Spooky October at OHS
Originally published in Cape Cod Chronicle Oct 2017
Throughout October, the Orleans Historical Society has been celebrating Spooky October, focusing on a neighbor who is traditionally considered to be “spooky”- the Orleans Cemetery across the street. We’ve been having cemetery tours, featured select cemetery residents on Facebook, and even had a lecture on the history of gravestone.
This quite large cemetery is not the first cemetery in the area. The earliest known burial ground in town was a small one used around 4000 BC by an early tribe which cremated its dead and buried the ashes with certain artifacts. The site on Barley Neck was excavated in 1960 by the Massachusetts Archeological Society. There are several burial grounds, mostly in South Orleans, for the tribes that were in the area when the Pilgrims landed. The town also has several small cemeteries used by later residents, the Methodist society ground in the center of town and the Rogers’ family graveyard in South Orleans.
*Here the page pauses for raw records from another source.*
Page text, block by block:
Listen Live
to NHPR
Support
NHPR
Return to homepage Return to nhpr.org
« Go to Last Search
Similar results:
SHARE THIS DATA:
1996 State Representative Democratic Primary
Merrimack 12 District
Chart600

But it is the town’s main cemetery on Main Street that most of us know and identify as “Orleans Cemetery.” But surprisingly this in not one cemetery but three combined. The oldest part of the cemetery is just west of the Federated Church, known as the Town Cemetery. The earliest stones date to about 1723, about the time the Old Cove Cemetery in Eastham was no longer used (this is where you’ll find the original settlers of Orleans).
Around 1829, they began using the land on the opposite side of Meetinghouse Rd. but many of the people that were buried there died in the mid-1830’s as a result of a smallpox epidemic. A number of strong smallbox epidemics swept New England during the colonial years, often wiping out entire families and devastating Indian tribes. The disease was so dreaded that colonists often quarantined its disfigured victims in ''pest houses'' away from other people and on death, would bury them separately in shabby, isolated graveyards- these dot the landscape across the area including one in Chatham on conservation land. Luckily the victims of this epidemic in Orleans were buried in a less isolated place, but once the epidemic as over, that section of land was no longer used for burials and they were kept permanently across the road from everyone else.
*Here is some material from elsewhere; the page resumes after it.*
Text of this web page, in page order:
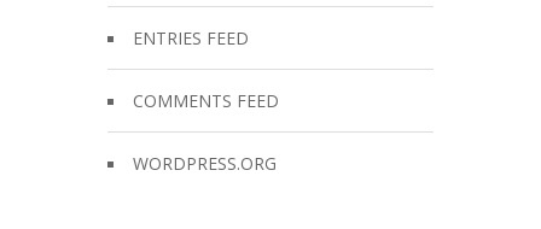
ENTRIES FEED
COMMENTS FEED
WORDPRESS.ORG

In 1850, the Orleans Cemetery Association purchased seven acres adjacent to the town Cemetery and along Main Street, adding more acres in the years since. This makes up the bulk of what is known as the Orleans Cemetery, built on some of the highest land in town although you can no longer see the ocean from the top of it- perhaps because in the 1920s there was a massive tree planting effort, part of a legacy left to the cemetery by a local arborist. the Cemetery Association cares for the majority of the land and burials we identify as the cemetery.
Strolling through the cemetery, you see names familiar to Orleans history- names like Snow, Sparrow, Mayo, Higgins but you also others less common. There’s Orin Tovrov a creator of both soap operas (remember The Doctors?) and the Orleans Conservation Trust. And there’s a small stone for Konrad Heiden, a German journalist who was one of the first critical voices against the rise of Hitler. He was driven out of Germany and somehow found Orleans. All the new names show that as much as Orleans holds onto her history, we are constantly welcoming new people and families and adding them to our story.
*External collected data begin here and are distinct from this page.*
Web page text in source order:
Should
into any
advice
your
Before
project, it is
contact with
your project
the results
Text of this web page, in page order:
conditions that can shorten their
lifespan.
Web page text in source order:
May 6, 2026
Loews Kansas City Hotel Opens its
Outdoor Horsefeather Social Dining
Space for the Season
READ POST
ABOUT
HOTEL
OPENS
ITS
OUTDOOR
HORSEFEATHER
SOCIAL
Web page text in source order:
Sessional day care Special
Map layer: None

The cemetery needs some love and attention- there are headstones that are breaking, falling over, even lost. Each stone lost is another story, for each person has a story. Both the Historical Society and the town’s Historic Commission are committed to finding ways to help the Cemetery Association preserve them.
In more fun cemetery news, Spooky October has not ended yet! If this article inspires you, Bonnie Snow will be leading the final cemetery tour of the year at 10 am on October 27th, leaving from the Meetinghouse. And on Halloween night, we will be hosting Spookfest at the Creepy Café, a multimedia event featuring Halloween themed music in a cabaret format performed by father daughter piano duo Kenneth Fearn and Kaeza Fearn. Works performed will include The Sorcerer’s Apprentice, Danse Macabre, The Graceful Ghost Rag, and several others. There will be drinks and treats and costumes are very much encouraged! For information on both these events, visit our website at www.orleanshistoricalsociety.org.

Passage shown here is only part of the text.